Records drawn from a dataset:
▼
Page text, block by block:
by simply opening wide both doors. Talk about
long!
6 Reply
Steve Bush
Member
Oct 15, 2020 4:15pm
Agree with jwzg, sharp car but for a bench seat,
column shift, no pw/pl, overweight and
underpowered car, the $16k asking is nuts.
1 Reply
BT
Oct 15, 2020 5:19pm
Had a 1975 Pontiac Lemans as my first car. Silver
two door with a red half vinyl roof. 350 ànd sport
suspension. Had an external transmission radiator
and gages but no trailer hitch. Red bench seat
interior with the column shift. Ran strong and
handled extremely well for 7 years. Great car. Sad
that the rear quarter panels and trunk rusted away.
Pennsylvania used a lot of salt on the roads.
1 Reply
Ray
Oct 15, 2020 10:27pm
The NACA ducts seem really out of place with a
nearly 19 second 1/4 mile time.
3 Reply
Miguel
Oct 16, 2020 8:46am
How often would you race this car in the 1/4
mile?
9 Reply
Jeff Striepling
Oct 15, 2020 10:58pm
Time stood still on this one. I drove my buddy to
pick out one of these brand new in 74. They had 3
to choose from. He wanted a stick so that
▲
▼
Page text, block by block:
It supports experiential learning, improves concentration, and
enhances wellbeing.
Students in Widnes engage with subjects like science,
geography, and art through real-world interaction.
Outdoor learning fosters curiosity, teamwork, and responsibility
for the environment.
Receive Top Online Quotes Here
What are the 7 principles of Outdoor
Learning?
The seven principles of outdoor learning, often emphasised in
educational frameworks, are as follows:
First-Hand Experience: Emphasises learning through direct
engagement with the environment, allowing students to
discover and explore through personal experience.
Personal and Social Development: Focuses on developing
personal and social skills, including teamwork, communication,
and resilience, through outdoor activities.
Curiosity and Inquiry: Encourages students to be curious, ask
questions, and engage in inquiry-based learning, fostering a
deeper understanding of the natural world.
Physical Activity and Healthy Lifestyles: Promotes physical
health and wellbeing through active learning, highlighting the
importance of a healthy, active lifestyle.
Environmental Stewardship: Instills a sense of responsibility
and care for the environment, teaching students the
▲
▼
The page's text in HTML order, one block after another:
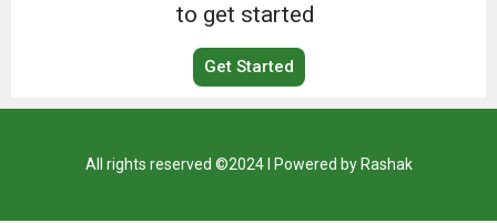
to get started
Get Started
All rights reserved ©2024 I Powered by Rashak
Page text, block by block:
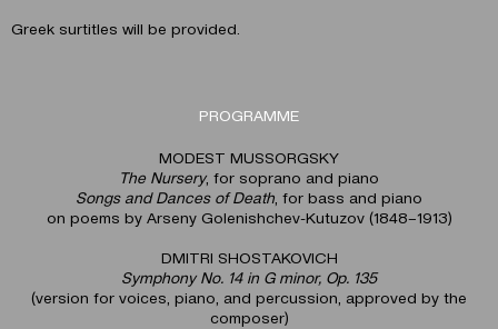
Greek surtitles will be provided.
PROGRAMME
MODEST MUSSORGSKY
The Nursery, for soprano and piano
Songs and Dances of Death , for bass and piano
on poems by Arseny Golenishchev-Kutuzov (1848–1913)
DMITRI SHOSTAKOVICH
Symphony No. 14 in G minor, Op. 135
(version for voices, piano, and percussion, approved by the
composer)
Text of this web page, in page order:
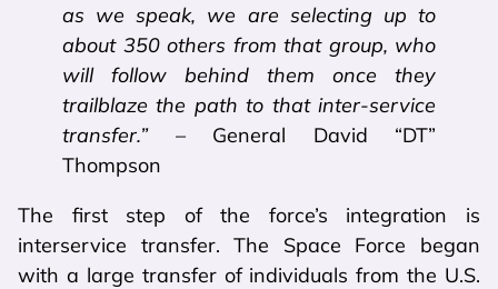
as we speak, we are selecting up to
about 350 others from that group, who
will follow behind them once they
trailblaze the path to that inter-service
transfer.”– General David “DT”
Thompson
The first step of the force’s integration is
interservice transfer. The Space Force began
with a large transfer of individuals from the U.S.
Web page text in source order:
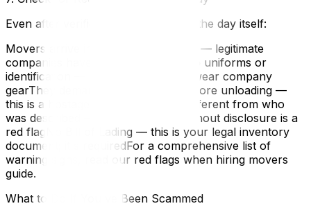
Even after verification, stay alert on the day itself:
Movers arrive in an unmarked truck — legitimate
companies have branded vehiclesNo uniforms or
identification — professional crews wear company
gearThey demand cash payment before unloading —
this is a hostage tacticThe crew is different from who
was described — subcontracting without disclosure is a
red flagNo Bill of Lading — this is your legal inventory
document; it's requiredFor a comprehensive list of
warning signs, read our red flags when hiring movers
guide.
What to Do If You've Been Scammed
▲
### Task objective
Provide only the number of lines in the records containing the string "principles".

### Finished exercise
2